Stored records
Content starts

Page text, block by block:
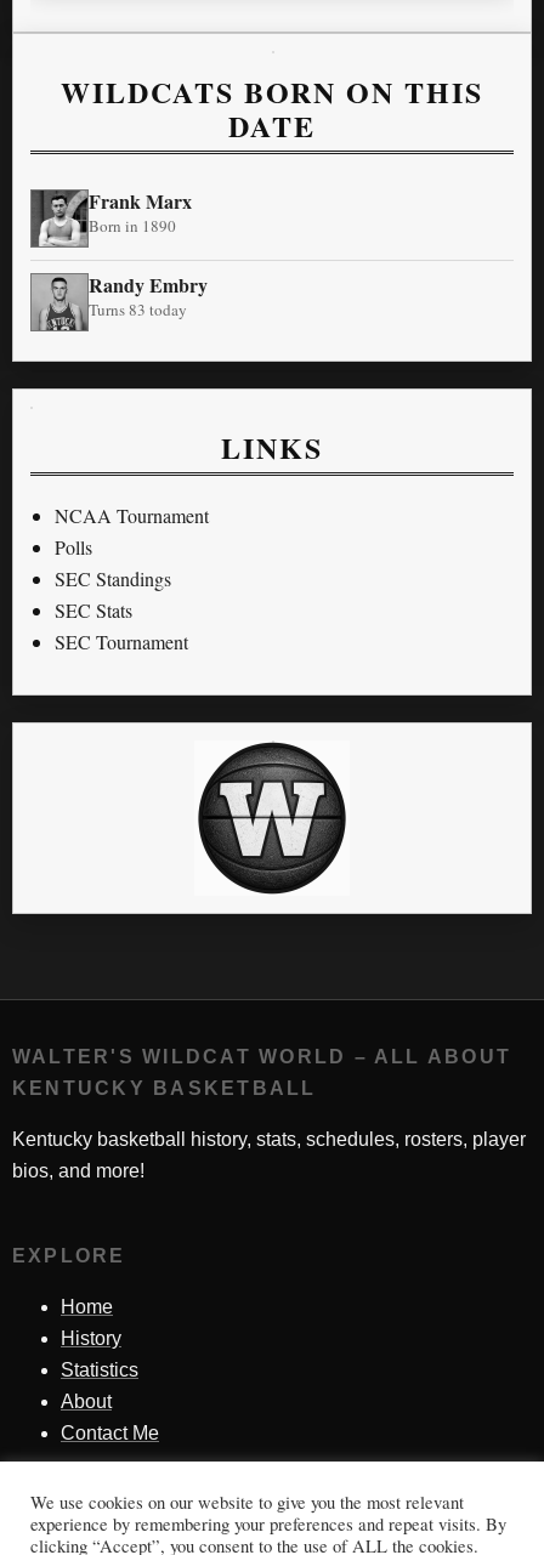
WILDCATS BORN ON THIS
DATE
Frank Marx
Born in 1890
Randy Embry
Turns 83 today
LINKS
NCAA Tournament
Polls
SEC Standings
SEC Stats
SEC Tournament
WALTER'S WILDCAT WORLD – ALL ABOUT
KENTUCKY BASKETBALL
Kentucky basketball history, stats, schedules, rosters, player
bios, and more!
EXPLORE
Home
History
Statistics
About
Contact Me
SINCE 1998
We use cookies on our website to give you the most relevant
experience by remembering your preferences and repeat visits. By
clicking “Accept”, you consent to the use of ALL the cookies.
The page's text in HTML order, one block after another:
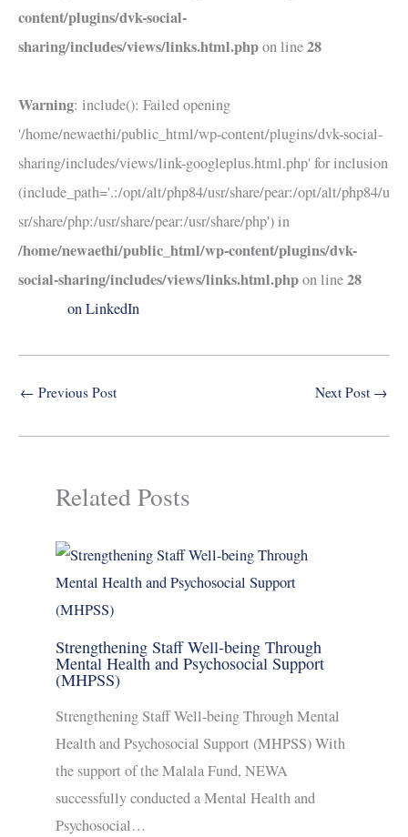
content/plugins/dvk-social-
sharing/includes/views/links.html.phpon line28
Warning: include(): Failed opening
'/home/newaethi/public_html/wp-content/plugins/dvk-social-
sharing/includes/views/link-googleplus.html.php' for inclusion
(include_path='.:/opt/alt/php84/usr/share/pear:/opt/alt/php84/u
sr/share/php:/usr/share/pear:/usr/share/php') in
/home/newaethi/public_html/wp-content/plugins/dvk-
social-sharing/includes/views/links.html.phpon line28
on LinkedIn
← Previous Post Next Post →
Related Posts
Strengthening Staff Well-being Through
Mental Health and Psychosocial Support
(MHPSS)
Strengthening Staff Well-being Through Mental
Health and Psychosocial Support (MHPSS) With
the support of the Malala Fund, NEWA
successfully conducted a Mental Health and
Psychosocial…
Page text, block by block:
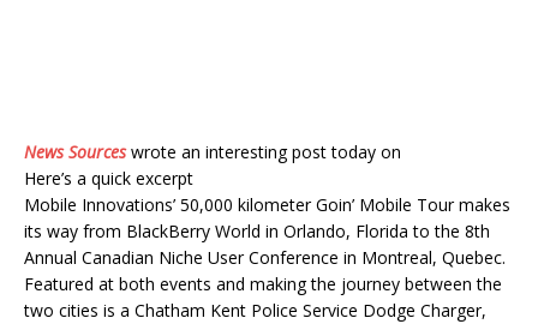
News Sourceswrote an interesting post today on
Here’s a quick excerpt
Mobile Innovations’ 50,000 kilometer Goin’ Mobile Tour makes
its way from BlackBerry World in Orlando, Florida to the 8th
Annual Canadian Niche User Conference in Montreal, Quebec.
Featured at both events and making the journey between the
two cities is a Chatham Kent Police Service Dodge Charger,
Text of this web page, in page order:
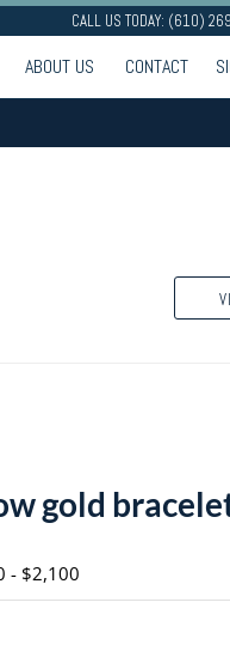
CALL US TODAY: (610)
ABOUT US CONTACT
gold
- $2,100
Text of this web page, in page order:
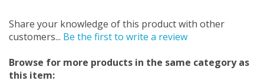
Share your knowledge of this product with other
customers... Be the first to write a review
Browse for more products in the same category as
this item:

Content ends
Content starts

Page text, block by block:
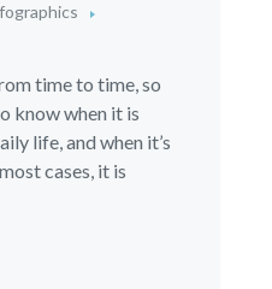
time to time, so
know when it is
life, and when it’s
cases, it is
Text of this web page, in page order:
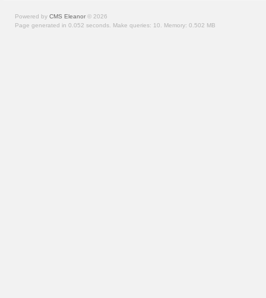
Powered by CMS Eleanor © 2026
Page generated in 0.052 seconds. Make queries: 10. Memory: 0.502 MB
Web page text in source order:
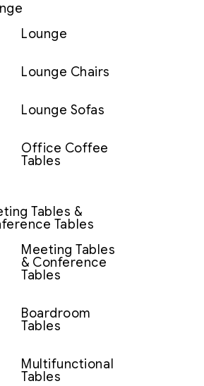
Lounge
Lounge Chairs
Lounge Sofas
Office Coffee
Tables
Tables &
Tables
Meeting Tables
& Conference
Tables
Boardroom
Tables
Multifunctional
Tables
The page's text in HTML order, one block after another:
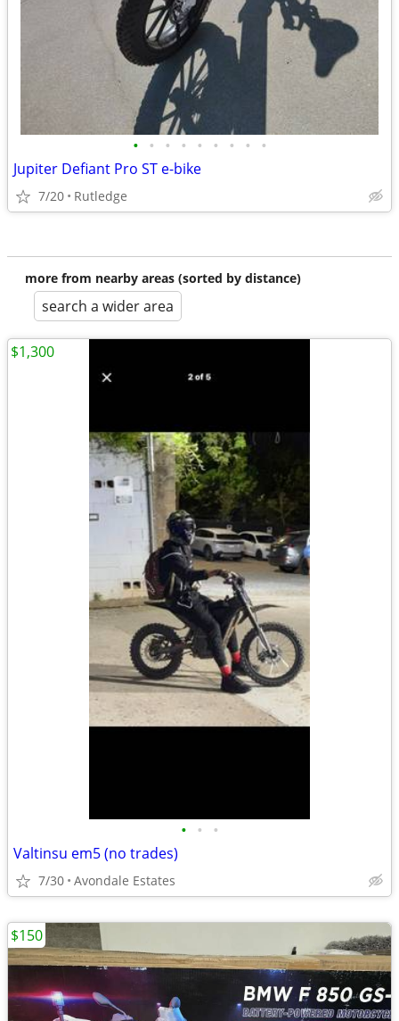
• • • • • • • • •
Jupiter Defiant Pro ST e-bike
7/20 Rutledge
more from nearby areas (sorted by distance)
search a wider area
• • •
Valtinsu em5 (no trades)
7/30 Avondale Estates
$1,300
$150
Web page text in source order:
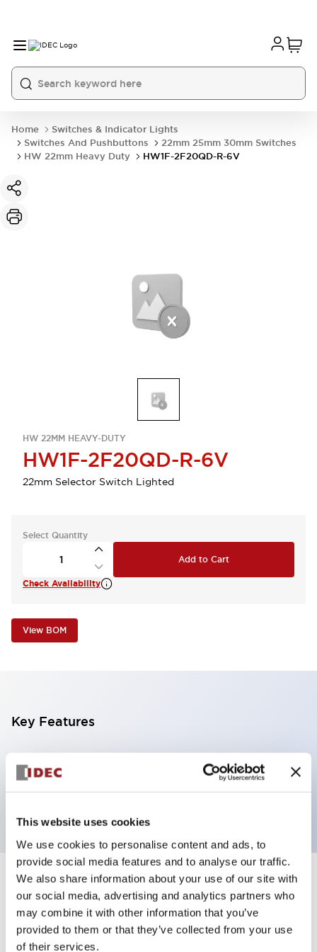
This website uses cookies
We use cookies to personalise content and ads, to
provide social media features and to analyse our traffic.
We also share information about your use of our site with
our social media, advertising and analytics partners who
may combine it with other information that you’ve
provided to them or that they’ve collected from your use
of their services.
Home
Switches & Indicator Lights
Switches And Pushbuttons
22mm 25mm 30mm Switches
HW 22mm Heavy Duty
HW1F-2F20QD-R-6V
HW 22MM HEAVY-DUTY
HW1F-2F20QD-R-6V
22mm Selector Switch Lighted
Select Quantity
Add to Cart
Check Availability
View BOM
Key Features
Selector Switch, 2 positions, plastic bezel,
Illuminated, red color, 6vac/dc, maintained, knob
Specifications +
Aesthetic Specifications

Content ends

EXERCISE PROMPT
The required output is each line of the entries that contains the word "Psychosocial".

SOLVED EXERCISE
Mental Health and Psychosocial Support
Health and Psychosocial Support (MHPSS) With
Psychosocial…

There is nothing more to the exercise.